→ **Exercise objective**
Since the pictures are not wanted, reproduce only the rest of the records, exactly as given.

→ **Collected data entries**
=== Begin Enclosure ===
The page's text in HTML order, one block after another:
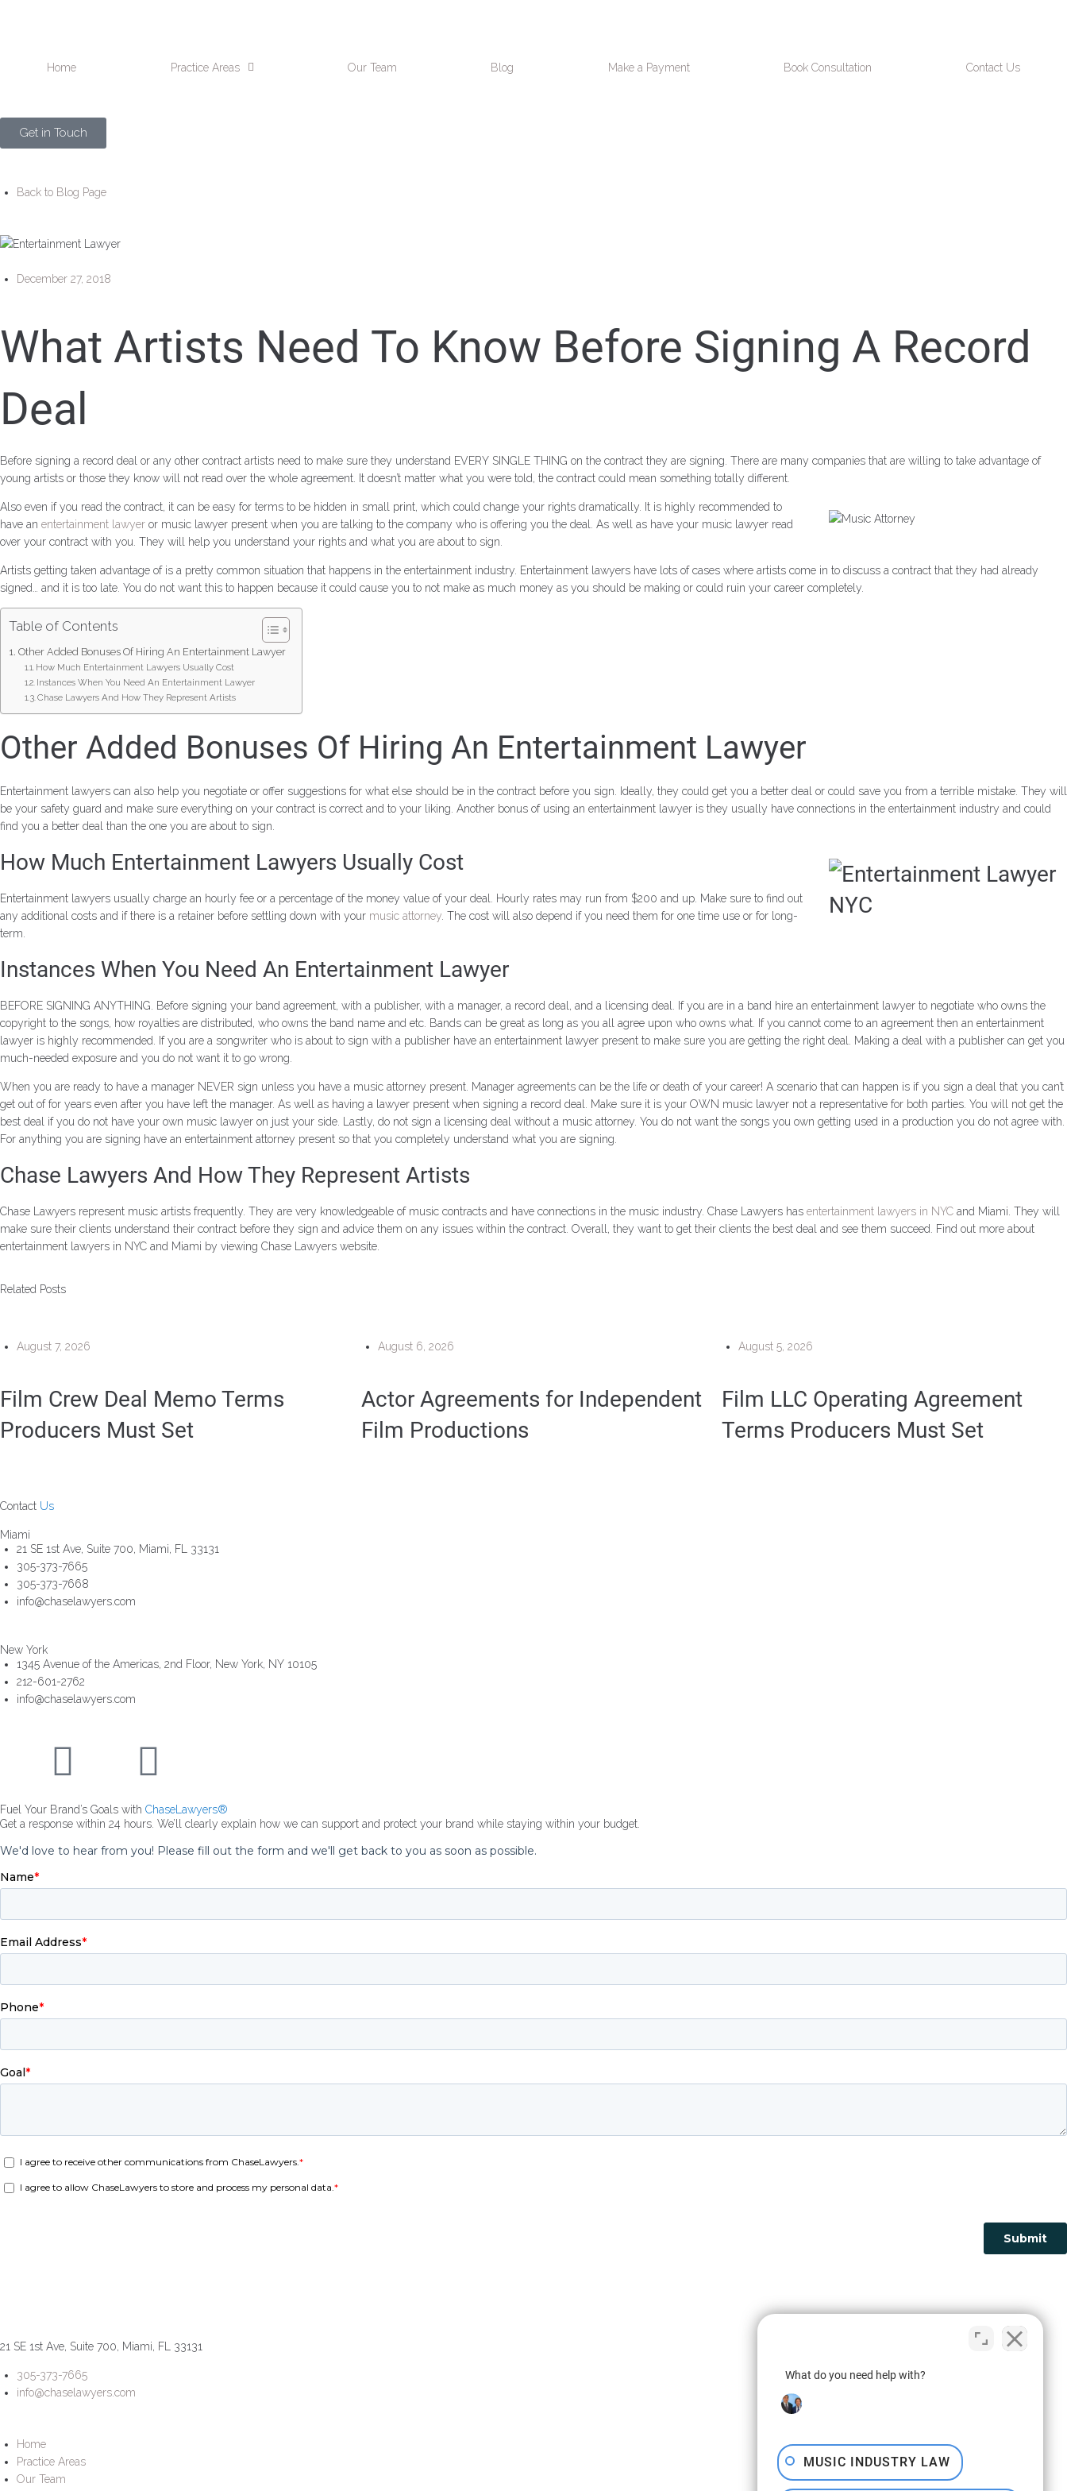
Home Practice Areas Our Team Blog Make a Payment Book Consultation Contact Us
Get in Touch
Back to Blog Page
December 27, 2018
What Artists Need To Know Before Signing A Record
Deal
Before signing a record deal or any other contract artists need to make sure they understand EVERY SINGLE THING on the contract they are signing. There are many companies that are willing to take advantage of
young artists or those they know will not read over the whole agreement. It doesn’t matter what you were told, the contract could mean something totally different.
Also even if you read the contract, it can be easy for terms to be hidden in small print, which could change your rights dramatically. It is highly recommended to
have an entertainment lawyer or music lawyer present when you are talking to the company who is offering you the deal. As well as have your music lawyer read
over your contract with you. They will help you understand your rights and what you are about to sign.
Artists getting taken advantage of is a pretty common situation that happens in the entertainment industry. Entertainment lawyers have lots of cases where artists come in to discuss a contract that they had already
signed… and it is too late. You do not want this to happen because it could cause you to not make as much money as you should be making or could ruin your career completely.
Table of Contents
Other Added Bonuses Of Hiring An Entertainment Lawyer
How Much Entertainment Lawyers Usually Cost
Instances When You Need An Entertainment Lawyer
Chase Lawyers And How They Represent Artists
Other Added Bonuses Of Hiring An Entertainment Lawyer
Entertainment lawyers can also help you negotiate or offer suggestions for what else should be in the contract before you sign. Ideally, they could get you a better deal or could save you from a terrible mistake. They will
be your safety guard and make sure everything on your contract is correct and to your liking. Another bonus of using an entertainment lawyer is they usually have connections in the entertainment industry and could
find you a better deal than the one you are about to sign.
How Much Entertainment Lawyers Usually Cost
Entertainment lawyers usually charge an hourly fee or a percentage of the money value of your deal. Hourly rates may run from $200 and up. Make sure to find out
any additional costs and if there is a retainer before settling down with your music attorney . The cost will also depend if you need them for one time use or for long-
term.
Instances When You Need An Entertainment Lawyer
BEFORE SIGNING ANYTHING. Before signing your band agreement, with a publisher, with a manager, a record deal, and a licensing deal. If you are in a band hire an entertainment lawyer to negotiate who owns the
copyright to the songs, how royalties are distributed, who owns the band name and etc. Bands can be great as long as you all agree upon who owns what. If you cannot come to an agreement then an entertainment
lawyer is highly recommended. If you are a songwriter who is about to sign with a publisher have an entertainment lawyer present to make sure you are getting the right deal. Making a deal with a publisher can get you
much-needed exposure and you do not want it to go wrong.
When you are ready to have a manager NEVER sign unless you have a music attorney present. Manager agreements can be the life or death of your career! A scenario that can happen is if you sign a deal that you can’t
get out of for years even after you have left the manager. As well as having a lawyer present when signing a record deal. Make sure it is your OWN music lawyer not a representative for both parties. You will not get the
best deal if you do not have your own music lawyer on just your side. Lastly, do not sign a licensing deal without a music attorney. You do not want the songs you own getting used in a production you do not agree with.
For anything you are signing have an entertainment attorney present so that you completely understand what you are signing.
Chase Lawyers And How They Represent Artists
Chase Lawyers represent music artists frequently. They are very knowledgeable of music contracts and have connections in the music industry. Chase Lawyers has entertainment lawyers in NYC and Miami. They will
make sure their clients understand their contract before they sign and advice them on any issues within the contract. Overall, they want to get their clients the best deal and see them succeed. Find out more about
entertainment lawyers in NYC and Miami by viewing Chase Lawyers website.
Related Posts
August 7, 2026
Film Crew Deal Memo Terms
Producers Must Set
August 6, 2026
Actor Agreements for Independent
Film Productions
August 5, 2026
Film LLC Operating Agreement
Terms Producers Must Set
Contact Us
Miami
21 SE 1st Ave, Suite 700, Miami, FL 33131
305-373-7665
305-373-7668
info@chaselawyers.com
New York
1345 Avenue of the Americas, 2nd Floor, New York, NY 10105
212-601-2762
info@chaselawyers.com
Fuel Your Brand’s Goals with ChaseLawyers®
Get a response within 24 hours. We’ll clearly explain how we can support and protect your brand while staying within your budget.
21 SE 1st Ave, Suite 700, Miami, FL 33131
305-373-7665
info@chaselawyers.com
Home
Practice Areas
Our Team
What do you need help with?
MUSIC INDUSTRY LAW
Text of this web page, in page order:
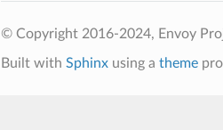
© Copyright 2016-2024, Envoy
Built with Sphinxusing a theme
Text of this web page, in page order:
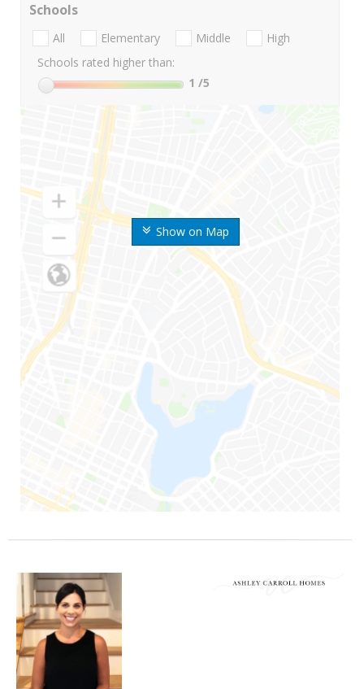
Show on Map
Schools
All Elementary Middle
High
Schools rated higher than:
1 /5
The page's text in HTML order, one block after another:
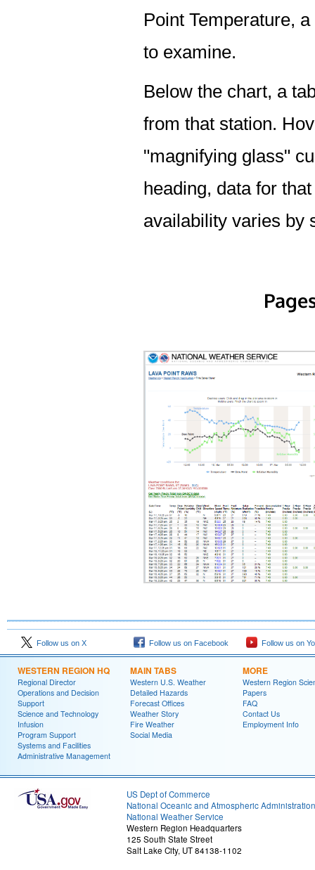
Point Temperature,
to examine.
Below the chart, a
from that station.
"magnifying glass"
heading, data for
availability varies by
Follow us on X Follow us on Facebook Follow us on
WESTERN REGION HQ
Regional Director
Operations and Decision
Support
Science and Technology
Infusion
Program Support
Systems and Facilities
Administrative Management
MAIN TABS
Western U.S. Weather
Detailed Hazards
Forecast Offices
Weather Story
Fire Weather
Social Media
MORE
Western Region
Papers
FAQ
Contact Us
Employment Info
US Dept of Commerce
National Oceanic and Atmospheric Administration
National Weather Service
Western Region Headquarters
125 South State Street
Salt Lake City, UT 84138-1102
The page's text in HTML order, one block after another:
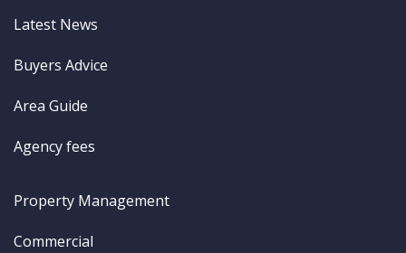
Latest News
Buyers Advice
Area Guide
Agency fees
Property Management
Commercial
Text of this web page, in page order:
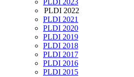
PLDI 2023
PLDI 2022
PLDI 2021
PLDI 2020
PLDI 2019
PLDI 2018
PLDI 2017
PLDI 2016
PLDI 2015
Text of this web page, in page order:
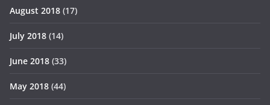
August 2018 (17)
July 2018 (14)
June 2018 (33)
May 2018 (44)
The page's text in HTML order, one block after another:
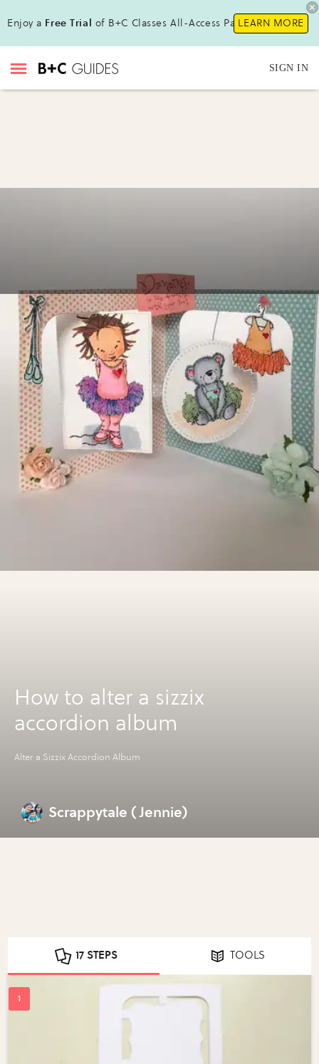
Enjoy a Free Trial of B+C Classes All-Access Pass!LEARN MORE
SIGN IN
How to alter a sizzix
accordion album
Alter a Sizzix Accordion Album
Scrappytale ( Jennie)
17 STEPS TOOLS
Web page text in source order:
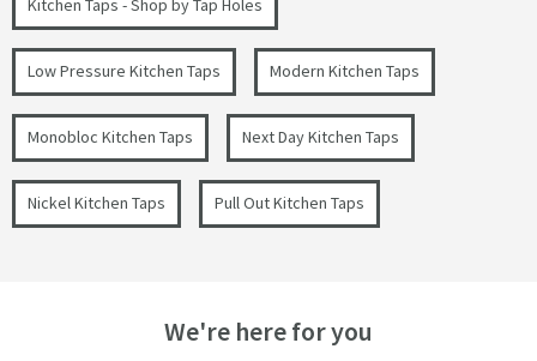
Kitchen Taps - Shop by Tap Holes
Low Pressure Kitchen Taps Modern Kitchen Taps
Monobloc Kitchen Taps Next Day Kitchen Taps
Nickel Kitchen Taps Pull Out Kitchen Taps
We're here for you
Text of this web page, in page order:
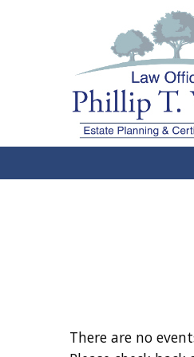
There are no
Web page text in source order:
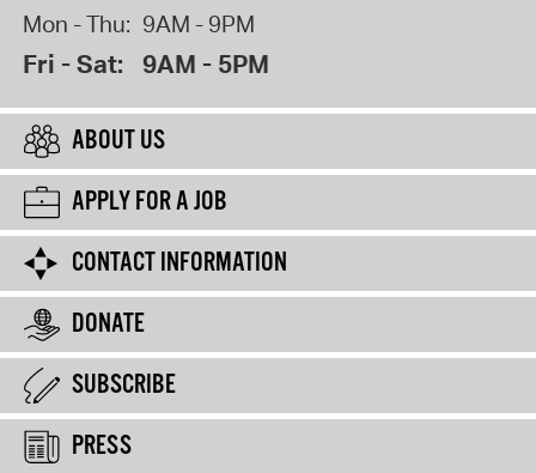
Mon - Thu: 9AM - 9PM
Fri - Sat: 9AM - 5PM
ABOUT US
APPLY FOR A JOB
CONTACT INFORMATION
DONATE
SUBSCRIBE
PRESS
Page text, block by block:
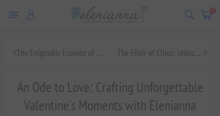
=== End Enclosure ===
→ **Result**
The page's text in HTML order, one block after another:
Home Practice Areas Our Team Blog Make a Payment Book Consultation Contact Us
Get in Touch
Back to Blog Page
December 27, 2018
What Artists Need To Know Before Signing A Record
Deal
Before signing a record deal or any other contract artists need to make sure they understand EVERY SINGLE THING on the contract they are signing. There are many companies that are willing to take advantage of
young artists or those they know will not read over the whole agreement. It doesn’t matter what you were told, the contract could mean something totally different.
Also even if you read the contract, it can be easy for terms to be hidden in small print, which could change your rights dramatically. It is highly recommended to
have an entertainment lawyer or music lawyer present when you are talking to the company who is offering you the deal. As well as have your music lawyer read
over your contract with you. They will help you understand your rights and what you are about to sign.
Artists getting taken advantage of is a pretty common situation that happens in the entertainment industry. Entertainment lawyers have lots of cases where artists come in to discuss a contract that they had already
signed… and it is too late. You do not want this to happen because it could cause you to not make as much money as you should be making or could ruin your career completely.
Table of Contents
Other Added Bonuses Of Hiring An Entertainment Lawyer
How Much Entertainment Lawyers Usually Cost
Instances When You Need An Entertainment Lawyer
Chase Lawyers And How They Represent Artists
Other Added Bonuses Of Hiring An Entertainment Lawyer
Entertainment lawyers can also help you negotiate or offer suggestions for what else should be in the contract before you sign. Ideally, they could get you a better deal or could save you from a terrible mistake. They will
be your safety guard and make sure everything on your contract is correct and to your liking. Another bonus of using an entertainment lawyer is they usually have connections in the entertainment industry and could
find you a better deal than the one you are about to sign.
How Much Entertainment Lawyers Usually Cost
Entertainment lawyers usually charge an hourly fee or a percentage of the money value of your deal. Hourly rates may run from $200 and up. Make sure to find out
any additional costs and if there is a retainer before settling down with your music attorney . The cost will also depend if you need them for one time use or for long-
term.
Instances When You Need An Entertainment Lawyer
BEFORE SIGNING ANYTHING. Before signing your band agreement, with a publisher, with a manager, a record deal, and a licensing deal. If you are in a band hire an entertainment lawyer to negotiate who owns the
copyright to the songs, how royalties are distributed, who owns the band name and etc. Bands can be great as long as you all agree upon who owns what. If you cannot come to an agreement then an entertainment
lawyer is highly recommended. If you are a songwriter who is about to sign with a publisher have an entertainment lawyer present to make sure you are getting the right deal. Making a deal with a publisher can get you
much-needed exposure and you do not want it to go wrong.
When you are ready to have a manager NEVER sign unless you have a music attorney present. Manager agreements can be the life or death of your career! A scenario that can happen is if you sign a deal that you can’t
get out of for years even after you have left the manager. As well as having a lawyer present when signing a record deal. Make sure it is your OWN music lawyer not a representative for both parties. You will not get the
best deal if you do not have your own music lawyer on just your side. Lastly, do not sign a licensing deal without a music attorney. You do not want the songs you own getting used in a production you do not agree with.
For anything you are signing have an entertainment attorney present so that you completely understand what you are signing.
Chase Lawyers And How They Represent Artists
Chase Lawyers represent music artists frequently. They are very knowledgeable of music contracts and have connections in the music industry. Chase Lawyers has entertainment lawyers in NYC and Miami. They will
make sure their clients understand their contract before they sign and advice them on any issues within the contract. Overall, they want to get their clients the best deal and see them succeed. Find out more about
entertainment lawyers in NYC and Miami by viewing Chase Lawyers website.
Related Posts
August 7, 2026
Film Crew Deal Memo Terms
Producers Must Set
August 6, 2026
Actor Agreements for Independent
Film Productions
August 5, 2026
Film LLC Operating Agreement
Terms Producers Must Set
Contact Us
Miami
21 SE 1st Ave, Suite 700, Miami, FL 33131
305-373-7665
305-373-7668
info@chaselawyers.com
New York
1345 Avenue of the Americas, 2nd Floor, New York, NY 10105
212-601-2762
info@chaselawyers.com
Fuel Your Brand’s Goals with ChaseLawyers®
Get a response within 24 hours. We’ll clearly explain how we can support and protect your brand while staying within your budget.
21 SE 1st Ave, Suite 700, Miami, FL 33131
305-373-7665
info@chaselawyers.com
Home
Practice Areas
Our Team
What do you need help with?
MUSIC INDUSTRY LAW
Text of this web page, in page order:
© Copyright 2016-2024, Envoy
Built with Sphinxusing a theme
Text of this web page, in page order:
Show on Map
Schools
All Elementary Middle
High
Schools rated higher than:
1 /5
The page's text in HTML order, one block after another:
Point Temperature,
to examine.
Below the chart, a
from that station.
"magnifying glass"
heading, data for
availability varies by
Follow us on X Follow us on Facebook Follow us on
WESTERN REGION HQ
Regional Director
Operations and Decision
Support
Science and Technology
Infusion
Program Support
Systems and Facilities
Administrative Management
MAIN TABS
Western U.S. Weather
Detailed Hazards
Forecast Offices
Weather Story
Fire Weather
Social Media
MORE
Western Region
Papers
FAQ
Contact Us
Employment Info
US Dept of Commerce
National Oceanic and Atmospheric Administration
National Weather Service
Western Region Headquarters
125 South State Street
Salt Lake City, UT 84138-1102
The page's text in HTML order, one block after another:
Latest News
Buyers Advice
Area Guide
Agency fees
Property Management
Commercial
Text of this web page, in page order:
PLDI 2023
PLDI 2022
PLDI 2021
PLDI 2020
PLDI 2019
PLDI 2018
PLDI 2017
PLDI 2016
PLDI 2015
Text of this web page, in page order:
August 2018 (17)
July 2018 (14)
June 2018 (33)
May 2018 (44)
The page's text in HTML order, one block after another:
Enjoy a Free Trial of B+C Classes All-Access Pass!LEARN MORE
SIGN IN
How to alter a sizzix
accordion album
Alter a Sizzix Accordion Album
Scrappytale ( Jennie)
17 STEPS TOOLS
Web page text in source order:
Kitchen Taps - Shop by Tap Holes
Low Pressure Kitchen Taps Modern Kitchen Taps
Monobloc Kitchen Taps Next Day Kitchen Taps
Nickel Kitchen Taps Pull Out Kitchen Taps
We're here for you
Text of this web page, in page order:
There are no
Web page text in source order:
Mon - Thu: 9AM - 9PM
Fri - Sat: 9AM - 5PM
ABOUT US
APPLY FOR A JOB
CONTACT INFORMATION
DONATE
SUBSCRIBE
PRESS
Page text, block by block:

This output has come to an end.